Un buen día desaparecerá. El alivio me dará un par de días de liviandad y gracia hasta que reaparezca, por ejemplo, en una puntada en el riñón, o en el vaso.
Un nuevo dolor que después de clavarse se instala, con una intensidad menor a la del temible primer pinchazo, pero tenaz como todo emigrante, por otras dos o tres semanas.

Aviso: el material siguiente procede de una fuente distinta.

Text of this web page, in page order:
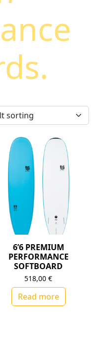
6’6 PREMIUM
PERFORMANCE
SOFTBOARD
518,00€
Read more
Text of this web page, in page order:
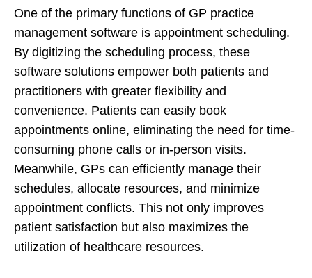
One of the primary functions of GP practice
management software is appointment scheduling.
By digitizing the scheduling process, these
software solutions empower both patients and
practitioners with greater flexibility and
convenience. Patients can easily book
appointments online, eliminating the need for time-
consuming phone calls or in-person visits.
Meanwhile, GPs can efficiently manage their
schedules, allocate resources, and minimize
appointment conflicts. This not only improves
patient satisfaction but also maximizes the
utilization of healthcare resources.
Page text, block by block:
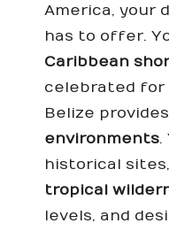
America, your
has to offer.
Caribbean
celebrated for
Belize provides
environments.
historical
tropical
levels, and
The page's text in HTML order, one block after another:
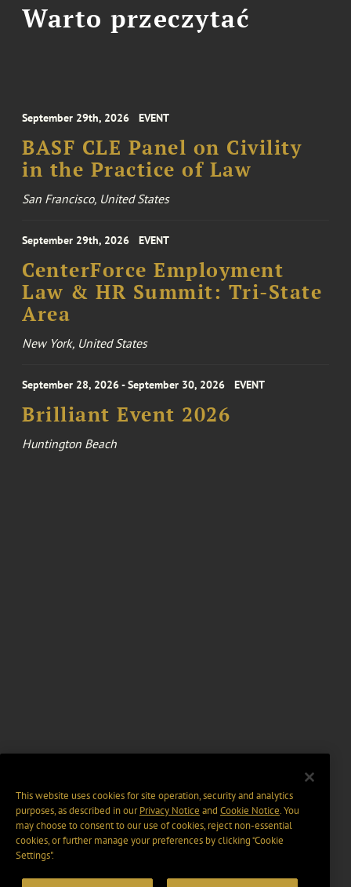
Warto przeczytać
September 29th, 2026 EVENT
BASF CLE Panel on Civility
in the Practice of Law
San Francisco, United States
September 29th, 2026 EVENT
CenterForce Employment
Law & HR Summit: Tri-State
Area
New York, United States
September 28, 2026 - September 30, 2026 EVENT
Brilliant Event 2026
Huntington Beach
This website uses cookies for site operation, security and analytics
purposes, as described in ourPrivacy Notice and Cookie Notice. You
may choose to consent to our use of cookies, reject non-essential
cookies, or further manage your preferences by clicking “Cookie
Settings".
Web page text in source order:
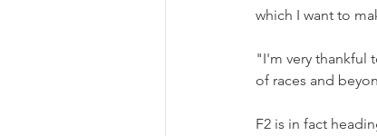
which I want to
"I'm very thankful
of races and
F2 is in fact

C). Los días son interminables despedidas que van tironeando, que te van arrastrando de la resignación a la rebeldía, de la autocompasión a la bronca, de acá para allá, de una cosa a la otra, a mil. Sólo que ahora el asunto es más grave. Por primera vez desde que estamos juntos –ya van más de diez años– la Vasca ha conseguido llevarme a un médico.
El dolor golpeó el pecho y se quedó.

CH). Entro a un buscador. Escribo la palabra corazón. Aprieto Enter.
La lista es interminable. Lleva unas horas pasar revista.
Resumen: alrededor del setenta por ciento de las páginas pertenecen al campo de la cultura popular –coplas, canciones, baladas– el resto se refiere al músculo que no duerme.

D). ¿Qué carajo es el corazón además de un órgano complejísimo, una máquina de válvulas, reloj a sangre, inflador de carne? ¿Por qué se le adjudica, como a una suerte de Dios-Héroe advenedizo, la soberanía sobre el reino de las emociones? ¿Está el corazón más capacitado que el intestino para producir, detectar, recibir, administrar sentimientos? ¿Son los pulmones el depósito de las existencias de amor y odio con que el corazón opera? ¿Es un símbolo solar? ¿Es el astro satélite que alienta a los gusanos a roer entre los huesos? ¿Es un bobo binario?
Si el corazón representa al Cielo ¿es el intestino quien hace de Infierno?
En una máquina cuyo setenta por ciento es agua el corazón tiene fama de fuente, de manantial, de dador de esencias. Cuando el Médico me dice, le dice a Amparo –y la Vasca traduce– que tengo serios problemas en el corazón, yo le pregunto al Medico, a través de la Vasca: ¿En qué sentido me lo dice?
La Vasca está un poco asustada, no interviene, solo traduce. El médico tampoco se lo toma a broma. Was meinen Sie? El médico tampoco entiende.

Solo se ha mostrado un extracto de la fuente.